Nakamura F, Mino T, Yamamoto J, Naka M, Tanaka T
Department of Molecular and Cellular Pharmacology, Mie University School of Medicine, Japan.
J Biol Chem. 1993 Mar 25;268(9):6194-201.
F-actin and tropomyosin inhibited the phosphorylation of calponin by protein kinase C, and the phosphorylation reduced the binding of calponin to F-actin and tropomyosin. Labeled phosphate from [gamma-32P]ATP was retained both on the chymotryptic NH2-terminal 22-kDa fragment, which contains the actin-, tropomyosin-, and calmodulin-binding regions, and on the COOH-terminal 12-kDa fragment. Fractionation of tryptic 32P-labeled peptides by high performance liquid chromatography allowed isolation of three phosphopeptides (designated T1, T2, and T3), each of which was located in three repeating amino acid motifs of calponin. Both the relative initial rates and extent of phosphorylation decreased in the order T2 > T3 > T1. Both serine and threonine residues were phosphorylated in T1 (GASQAGMTAPGTK), and only a threonine residue was phosphorylated in T2 (FASQQGMTAYGTR) and in T3 (GASQQGMTVYGLPR). As the 22-kDa fragment contained only T2, the phosphorylation site in T2 appeared to regulate the binding of calponin to F-actin and tropomyosin. The amino acid sequence of T2 indicates that protein kinase C phosphorylates Thr184. Thus Thr184 is the preferred site of phosphorylation and is functionally the most important of the sites phosphorylated by protein kinase C in smooth muscle calponin.

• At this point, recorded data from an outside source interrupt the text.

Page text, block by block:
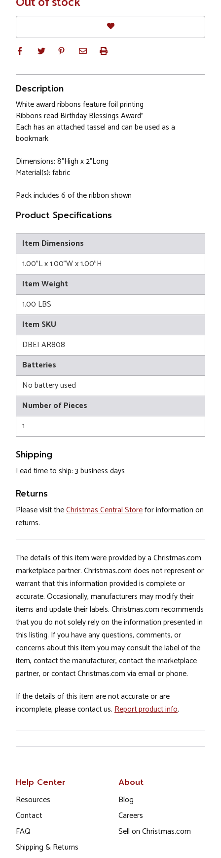
Stock
Description
White award ribbons feature foil printing
Ribbons read Birthday Blessings Award"
Each has an attached tassel and can be used as a
bookmark
Dimensions: 8"High x 2"Long
Material(s): fabric
Pack includes 6 of the ribbon shown
Product Specifications
Item Dimensions
1.00"L x 1.00"W x 1.00"H
Item Weight
1.00 LBS
Item SKU
DBEI AR808
Batteries
No battery used
Number of Pieces
1
Shipping
Lead time to ship: 3 business days
Returns
Please visit theChristmas Central Storefor information on
returns.
The details of this item were provided by a Christmas.com
marketplace partner. Christmas.com does not represent or
warrant that this information provided is complete or
accurate. Occasionally, manufacturers may modify their
items and update their labels. Christmas.com recommends
that you do not solely rely on the information presented in
this listing. If you have any questions, comments, or
concerns about this item you may consult the label of the
item, contact the manufacturer, contact the marketplace
partner, or contact Christmas.com via email or phone.
If the details of this item are not accurate or are
incomplete, please contact us. Report product info.
Help Center
Resources
Contact
FAQ
Shipping & Returns
About
Blog
Careers
Sell on Christmas.com
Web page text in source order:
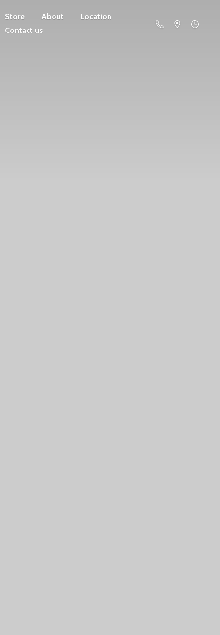
Store About
Location
Contact us
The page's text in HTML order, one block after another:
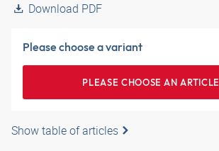
Download PDF
Please choose a variant
PLEASE CHOOSE AN ARTICLE
Show table of articles
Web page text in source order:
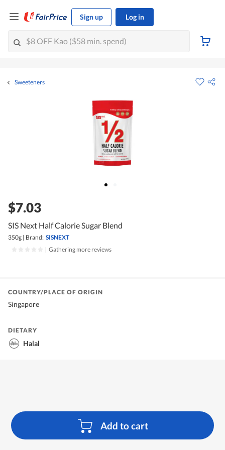
Sign up Log in
Sweeteners
$7.03
SIS Next Half Calorie Sugar Blend
350g | Brand: SISNEXT
Gathering more reviews
Add to cart
COUNTRY/PLACE OF ORIGIN
Singapore
DIETARY
Halal
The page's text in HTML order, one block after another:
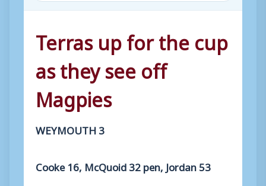
Terras up for the cup
as they see off
Magpies
WEYMOUTH 3
Cooke 16, McQuoid 32 pen, Jordan 53
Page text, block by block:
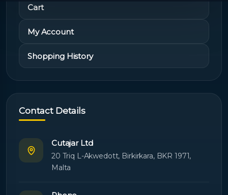
Cart
My Account
Shopping History
Contact Details
Cutajar Ltd
20 Triq L-Akwedott, Birkirkara, BKR 1971,
Malta
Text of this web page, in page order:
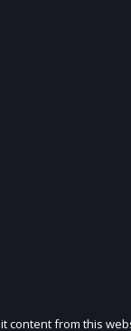
from this
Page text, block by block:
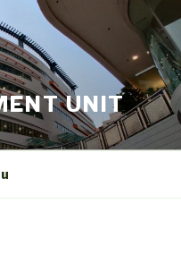
UNIT
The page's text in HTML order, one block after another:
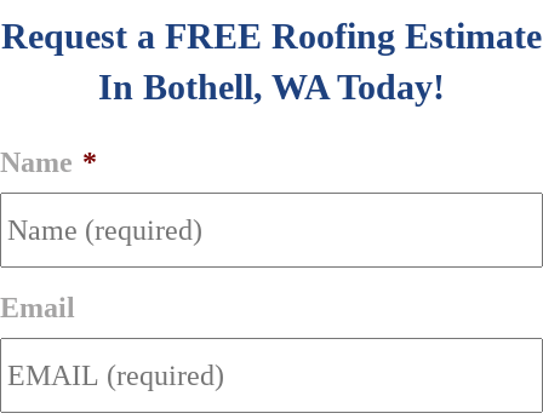
Request a FREE Roofing Estimate
In Bothell, WA Today!
Name *
Email
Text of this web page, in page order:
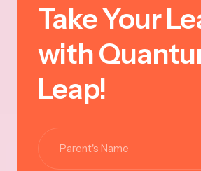
Take Your
with
Leap!
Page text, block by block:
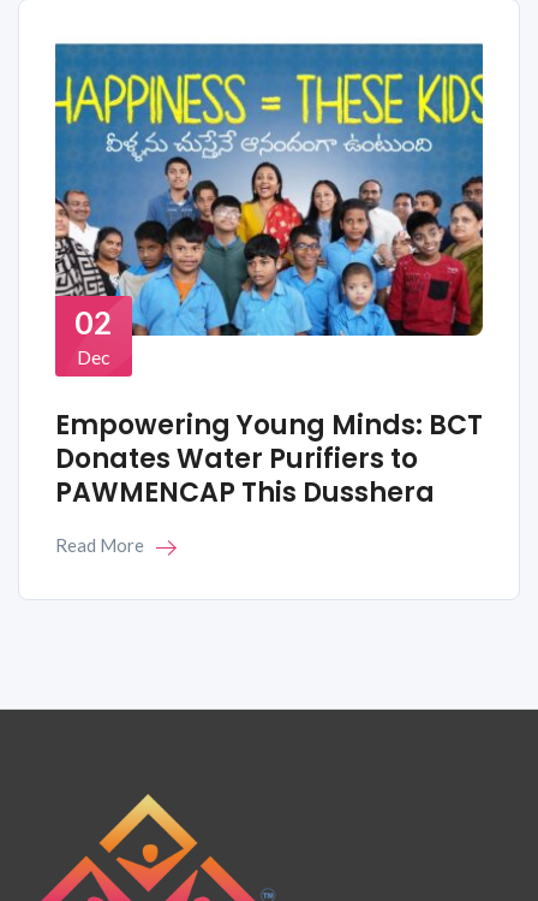
02
Dec
Empowering Young Minds: BCT
Donates Water Purifiers to
PAWMENCAP This Dusshera
Read More
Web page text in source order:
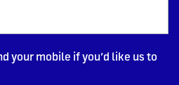
your mobile if you’d like us to
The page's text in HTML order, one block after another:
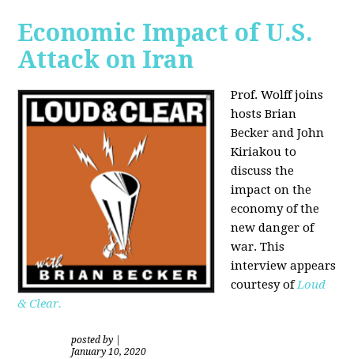
Economic Impact of U.S.
Attack on Iran
Prof. Wolff joins
hosts Brian
Becker andJohn
Kiriakouto
discuss the
impact on the
economy of the
new danger of
war. This
interview appears
courtesy ofLoud
& Clear.
posted by
January 10, 2020
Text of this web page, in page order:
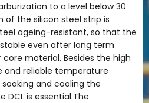
to a level below 30
of the silicon steel strip is
ageing-resistant, so that the
even after long term
material. Besides the high
reliable temperature
and cooling the
is essential.The
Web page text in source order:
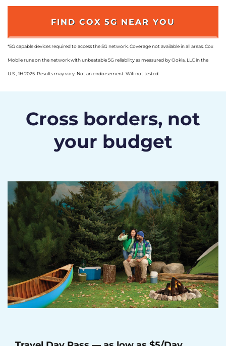
FIND COX 5G NEAR YOU
*5G capable devices required to access the 5G network. Coverage not available in all areas. Cox
Mobile runs on the network with unbeatable 5G reliability as measured by Ookla, LLC in the
U.S., 1H 2025. Results may vary. Not an endorsement. Wifi not tested.
Cross borders, not
your budget
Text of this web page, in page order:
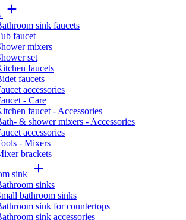
sink faucets
faucet
mixers
set
faucets
faucets
accessories
- Care
faucet - Accessories
& shower mixers - Accessories
accessories
- Mixers
brackets
sink
sinks
bathroom sinks
sink for countertops
sink accessories
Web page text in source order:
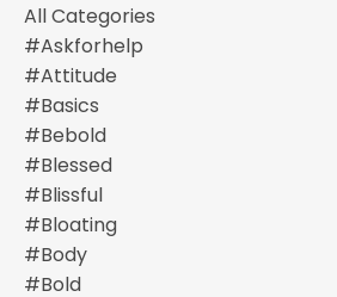
All Categories
#askforhelp
#attitude
#basics
#bebold
#blessed
#blissful
#bloating
#body
#bold
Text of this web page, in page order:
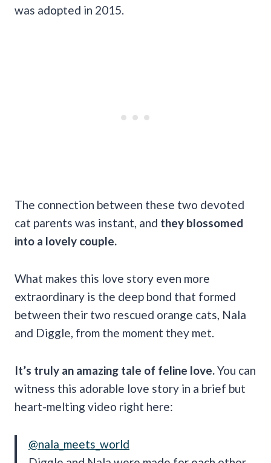
was adopted in 2015.
The connection between these two devoted
cat parents was instant, and they blossomed
into a lovely couple.
What makes this love story even more
extraordinary is the deep bond that formed
between their two rescued orange cats, Nala
and Diggle, from the moment they met.
It’s truly an amazing tale of feline love. You can
witness this adorable love story in a brief but
heart-melting video right here:
@nala_meets_world
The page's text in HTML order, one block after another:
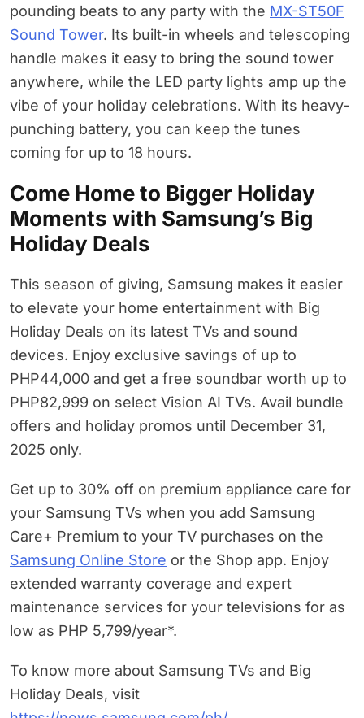
pounding beats to any party with the MX-ST50F
Sound Tower. Its built-in wheels and telescoping
handle makes it easy to bring the sound tower
anywhere, while the LED party lights amp up the
vibe of your holiday celebrations. With its heavy-
punching battery, you can keep the tunes
coming for up to 18 hours.
Come Home to Bigger Holiday
Moments with Samsung’s Big
Holiday Deals
This season of giving, Samsung makes it easier
to elevate your home entertainment with Big
Holiday Deals on its latest TVs and sound
devices. Enjoy exclusive savings of up to
PHP44,000 and get a free soundbar worth up to
PHP82,999 on select Vision AI TVs. Avail bundle
offers and holiday promos until December 31,
2025 only.
Get up to 30% off on premium appliance care for
your Samsung TVs when you add Samsung
Care+ Premium to your TV purchases on the
Samsung Online Store or the Shop app. Enjoy
extended warranty coverage and expert
maintenance services for your televisions for as
low as PHP 5,799/year*.
To know more about Samsung TVs and Big
Holiday Deals, visit
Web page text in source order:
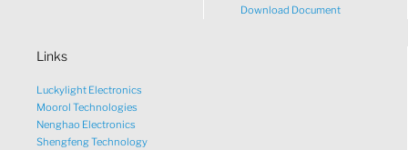
Download Document
Links
Luckylight Electronics
Moorol Technologies
Nenghao Electronics
Shengfeng Technology
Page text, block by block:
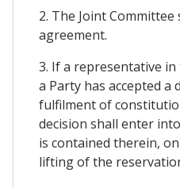
2. The Joint
agreement.
3. If a representative
a Party has accepted a
fulfilment of
decision shall enter
is contained therein,
lifting of the
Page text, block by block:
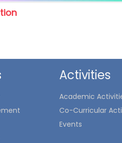
Activities
Academic
Co-Curricular
Events
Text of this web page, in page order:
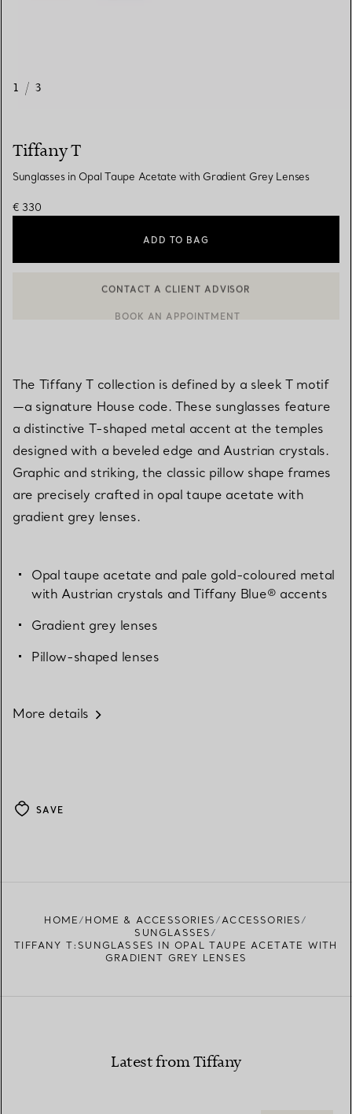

F-肌动蛋白和原肌球蛋白抑制了蛋白激酶C对钙调蛋白的磷酸化作用,而这种磷酸化作用降低了钙调蛋白与F-肌动蛋白和原肌球蛋白的结合。来自[γ-32P]ATP的标记磷酸盐保留在胰凝乳蛋白酶作用产生的NH2末端22 kDa片段(包含肌动蛋白、原肌球蛋白和钙调蛋白结合区域)以及COOH末端12 kDa片段上。通过高效液相色谱法对胰蛋白酶作用产生的32P标记肽段进行分级分离,可分离出三种磷酸肽(分别命名为T1、T2和T3),每种磷酸肽都位于钙调蛋白的三个重复氨基酸基序中。磷酸化的相对初始速率和程度均按T2>T3>T1的顺序降低。T1(GASQAGMTAPGTK)中的丝氨酸和苏氨酸残基均被磷酸化,而T2(FASQQGMTAYGTR)和T3(GASQQGMTVYGLPR)中只有一个苏氨酸残基被磷酸化。由于22 kDa片段仅包含T2,T2中的磷酸化位点似乎调节了钙调蛋白与F-肌动蛋白和原肌球蛋白的结合。T2的氨基酸序列表明蛋白激酶C使Thr184磷酸化。因此,Thr184是磷酸化的首选位点,在功能上是蛋白激酶C在平滑肌钙调蛋白中磷酸化的位点中最重要的。